For step 1, I'm using K-means clustering with k=15. K-means is a classic algorithm: you tell it how many groups you want, and it works out the best way to split your data into that many groups by minimizing the distance between each message and its cluster's center. Every message ends up with a label from 0 to 14, no noise category, every message belongs somewhere. Why 15? I tried a few values and 15 felt right.
For the next step, I used c-TF-IDF (class-based TF-IDF). Regular TF-IDF would hand me the most common words in each cluster, but those tend to be everyday vocabulary that shows up everywhere. c-TF-IDF asks a more useful question: what words are distinctive to this cluster compared to all the others?
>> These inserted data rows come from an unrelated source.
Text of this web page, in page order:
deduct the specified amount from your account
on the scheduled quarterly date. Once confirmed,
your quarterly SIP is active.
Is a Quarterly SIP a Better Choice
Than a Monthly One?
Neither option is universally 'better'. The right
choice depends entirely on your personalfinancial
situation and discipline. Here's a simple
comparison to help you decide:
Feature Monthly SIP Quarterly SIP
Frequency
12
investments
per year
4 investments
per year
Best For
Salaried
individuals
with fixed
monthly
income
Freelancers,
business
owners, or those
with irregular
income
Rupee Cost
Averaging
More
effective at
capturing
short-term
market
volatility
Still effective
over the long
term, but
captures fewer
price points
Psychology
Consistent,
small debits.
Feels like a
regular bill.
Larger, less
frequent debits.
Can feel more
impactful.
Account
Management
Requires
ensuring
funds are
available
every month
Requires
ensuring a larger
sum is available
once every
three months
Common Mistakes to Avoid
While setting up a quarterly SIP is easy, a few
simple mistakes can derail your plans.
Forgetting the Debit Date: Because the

That's what gives the clusters their personality.
When I repaint the 3D plot by cluster instead of by date, the structure of my journal becomes legible in a new way. I can see the regions of my own writing.
Looking Back
What this project really gave me isn't a fancy NLP pipeline; it's a way to read myself from a distance. I can now ask the journal a question and have it pull back everything I've ever written that sounds like the same feeling, even if it's in a different language.
There's a lot more I want to do with this. I'd like to see the line-shaped clusters from the newer habits become rings. I want to build a small interface so I'm not opening a notebook every time I want to search. And maybe most of all, I want to come back to this in a year and see how the shape of the map has changed.
But for now, this is what I have: four years of thoughts turned into geometry. The quote I started with feels even more true after building this. And most importantly, when you can see four years of yourself as a single object, it's easier to be kinder to the version of you writing today.